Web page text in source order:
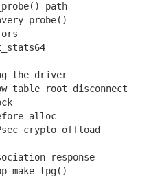
path
the driver
root disconnect
alloc
crypto offload
response
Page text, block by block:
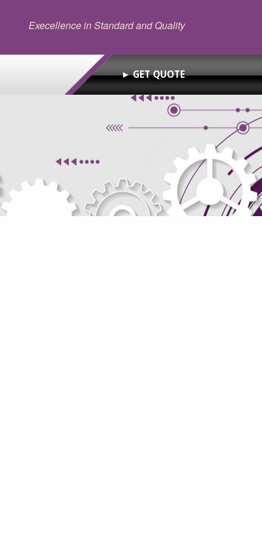
Execellence in Standard and Quality
► GET QUOTE
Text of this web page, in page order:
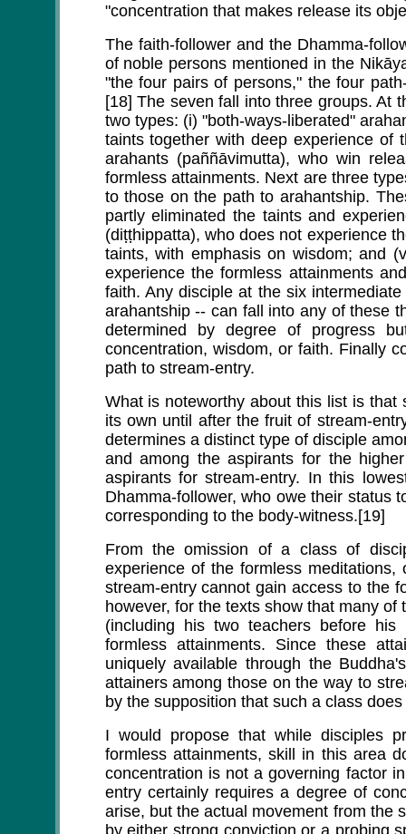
·····
#### Work task:
Word for word, print all of the data; skip the pictures.

#### Completed task:
Web page text in source order:
path
the driver
root disconnect
alloc
crypto offload
response
Page text, block by block:
Execellence in Standard and Quality
► GET QUOTE
Text of this web page, in page order:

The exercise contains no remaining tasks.